External-cavity Diode Lasers
Author: the photonics expert Dr. Rüdiger Paschotta
Acronym: ECDL
Definition: non-monolithic diode lasers where the laser cavity (resonator) is completed with external optical elements
More general term: diode lasers
Categories: optoelectronics, laser devices and laser physics
An external-cavity diode laser is a diode laser based on a laser diode chip integrated into a somewhat larger laser cavity that also contains other optical elements. The diode chip is typically antireflection coated at one end, and the laser resonator is completed with e.g. a collimating lens (or separate fast-axis and slow-axis beam collimators) and an external mirror, as shown in Figure 1.
Another type of external-cavity laser uses a resonator based on an optical fiber rather than free-space optics. Narrowband optical feedback can then be provided by a fiber Bragg grating.
Possible Features
The external laser resonator introduces several new features and options:
- An optical bandpass filter can be used to determine the emission wavelength and to reduce the emission linewidth. diffraction grating or a volume Bragg grating (VBG, also called VHG = Volume Holographic Grating) can be used to obtain a fixed wavelength narrow-linewidth laser.
- Wavelength tuning is possible by incorporating an adjustable optical bandpass filter as a tuning element. Most often a diffraction grating is used. (See below for details.) Another possibility is to use a wavelength selector with a somewhat larger bandwidth and tune the emission wavelength within its range, e.g. by varying the drive current of the laser diode.
- Compared to a standard laser diode, the longer resonator increases the damping time of the intracavity light, allowing for lower phase noise and a smaller emission linewidth (in single-frequency operation). An intracavity filter such as a diffraction grating can further reduce the linewidth. Typical linewidths of external cavity diode lasers are below 1 MHz.
- The external cavity also adds important features for mode locking (see below).
External-cavity diode lasers can be fabricated with very compact setups. Depending on the additional optical elements required, it is often possible to make miniature lasers of this type.
Note that there are external-cavity semiconductor lasers that are not diode lasers: optically pumped vertical external-cavity surface-emitting lasers (VECSELs), which do not contain a p–n junction.
Tunable External-cavity Diode Lasers
Tunable external-cavity diode lasers (→ tunable lasers) typically use a diffraction grating as the wavelength-selective element in the external cavity. They are also called grating-stabilized diode lasers.

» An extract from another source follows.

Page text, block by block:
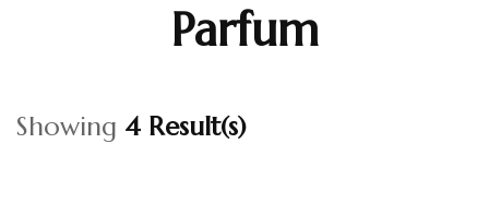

The common Littrow configuration (see Figure 2a) contains a collimating lens and a diffraction grating as the end mirror. The first-order diffracted beam provides optical feedback to the laser diode chip, which has a anti-reflection coating on the right side. The emission wavelength can be tuned by rotating the diffraction grating. A disadvantage is that this also changes the direction of the output beam, which is inconvenient for many applications. (Alternatively, one can rotate the assembly with the diode chip and lens.)
In the Littman–Metcalf configuration ([3], Figure 2b), the grating orientation is fixed and an additional mirror is used to reflect the first-order beam back to the laser diode. The wavelength can be tuned by rotating this mirror. This configuration provides a fixed output beam direction and also tends to have a narrower linewidth because the wavelength selectivity is greater. (Wavelength-dependent diffraction occurs twice instead of once per resonator revolution.) A disadvantage is that the zero-order reflection of the beam reflected by the tuning mirror is lost, so the output power is lower than that of a Littrow laser. Competing types of tunable lasers are DBR laser diodes and small fiber lasers.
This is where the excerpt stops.